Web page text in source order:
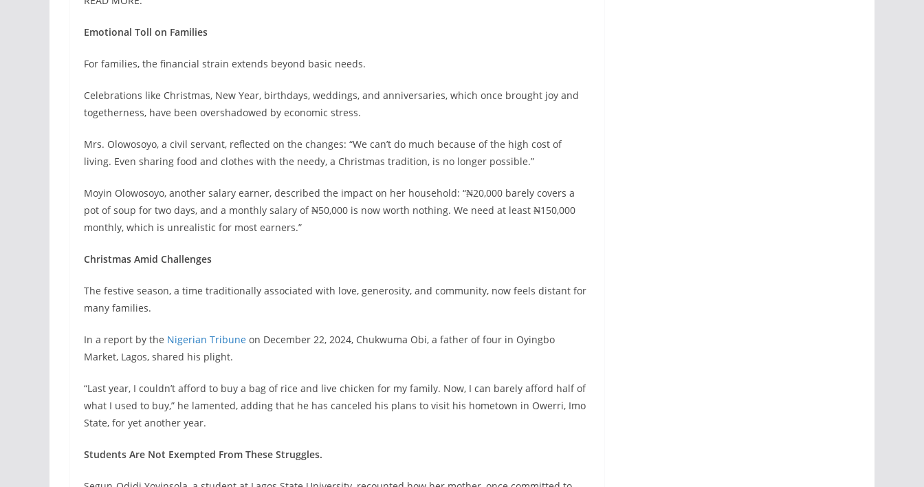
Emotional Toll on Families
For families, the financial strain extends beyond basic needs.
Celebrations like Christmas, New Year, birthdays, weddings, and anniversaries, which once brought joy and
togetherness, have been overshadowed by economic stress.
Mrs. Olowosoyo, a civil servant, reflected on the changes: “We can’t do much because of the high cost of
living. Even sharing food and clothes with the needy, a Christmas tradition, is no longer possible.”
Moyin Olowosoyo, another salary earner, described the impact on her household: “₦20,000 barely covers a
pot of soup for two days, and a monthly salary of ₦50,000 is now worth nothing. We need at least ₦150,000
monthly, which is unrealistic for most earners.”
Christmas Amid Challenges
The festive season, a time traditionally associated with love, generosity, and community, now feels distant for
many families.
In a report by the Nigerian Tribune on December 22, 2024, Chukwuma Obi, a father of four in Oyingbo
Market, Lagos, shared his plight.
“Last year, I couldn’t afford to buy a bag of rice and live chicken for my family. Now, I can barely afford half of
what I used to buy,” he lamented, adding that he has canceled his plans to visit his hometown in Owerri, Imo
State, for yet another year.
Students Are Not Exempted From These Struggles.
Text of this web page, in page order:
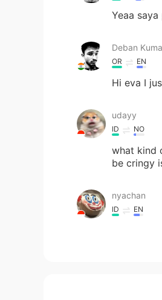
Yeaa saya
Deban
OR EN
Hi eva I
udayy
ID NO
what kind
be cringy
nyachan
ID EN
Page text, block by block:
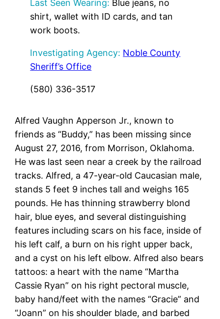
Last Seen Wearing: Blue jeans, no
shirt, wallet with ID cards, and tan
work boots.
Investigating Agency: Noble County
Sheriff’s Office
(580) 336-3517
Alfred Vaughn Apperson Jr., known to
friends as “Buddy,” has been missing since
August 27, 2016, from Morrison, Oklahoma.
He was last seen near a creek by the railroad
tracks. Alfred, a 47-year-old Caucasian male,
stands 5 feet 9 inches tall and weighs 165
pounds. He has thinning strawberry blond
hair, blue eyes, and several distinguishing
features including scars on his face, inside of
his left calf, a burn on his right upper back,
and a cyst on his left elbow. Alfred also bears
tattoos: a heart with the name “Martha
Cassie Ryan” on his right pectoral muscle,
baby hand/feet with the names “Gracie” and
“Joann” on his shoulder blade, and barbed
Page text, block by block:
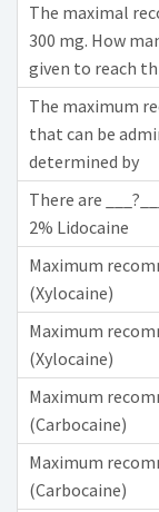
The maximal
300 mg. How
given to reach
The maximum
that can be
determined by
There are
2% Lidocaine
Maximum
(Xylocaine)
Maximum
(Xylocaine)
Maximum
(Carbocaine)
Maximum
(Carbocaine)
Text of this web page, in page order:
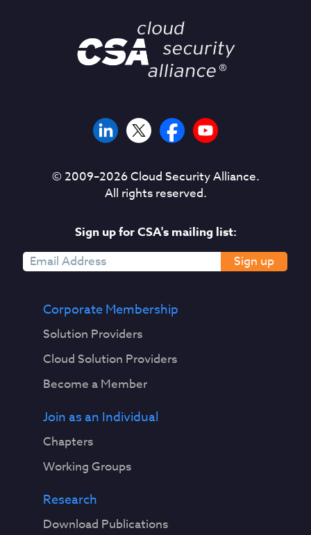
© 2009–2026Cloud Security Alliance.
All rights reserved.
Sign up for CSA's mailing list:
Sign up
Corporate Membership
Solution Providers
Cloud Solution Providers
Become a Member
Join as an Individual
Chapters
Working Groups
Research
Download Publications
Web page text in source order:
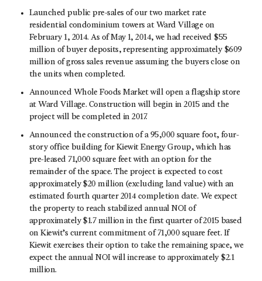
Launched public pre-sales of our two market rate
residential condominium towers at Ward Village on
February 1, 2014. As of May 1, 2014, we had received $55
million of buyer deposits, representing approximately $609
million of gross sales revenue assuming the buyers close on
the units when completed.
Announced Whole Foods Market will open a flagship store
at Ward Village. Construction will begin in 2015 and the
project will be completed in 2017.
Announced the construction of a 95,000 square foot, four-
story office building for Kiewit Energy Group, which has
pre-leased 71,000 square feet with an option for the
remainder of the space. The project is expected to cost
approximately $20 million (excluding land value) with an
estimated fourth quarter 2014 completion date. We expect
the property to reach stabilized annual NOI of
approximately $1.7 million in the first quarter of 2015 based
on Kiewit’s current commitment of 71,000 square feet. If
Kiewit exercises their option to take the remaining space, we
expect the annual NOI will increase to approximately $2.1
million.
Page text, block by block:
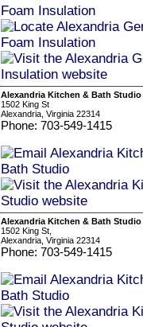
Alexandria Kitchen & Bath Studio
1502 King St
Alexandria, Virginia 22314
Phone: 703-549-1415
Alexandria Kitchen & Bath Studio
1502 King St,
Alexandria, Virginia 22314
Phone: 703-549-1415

==================================================

> Task description:
What do the entries above read from the line containing "The maximal" through the line containing "All rights reserved."? Output those lines exactly, both ends included, with the pictures left out.

> Result:
The maximal
300 mg. How
given to reach
The maximum
that can be
determined by
There are
2% Lidocaine
Maximum
(Xylocaine)
Maximum
(Xylocaine)
Maximum
(Carbocaine)
Maximum
(Carbocaine)
Text of this web page, in page order:
© 2009–2026Cloud Security Alliance.
All rights reserved.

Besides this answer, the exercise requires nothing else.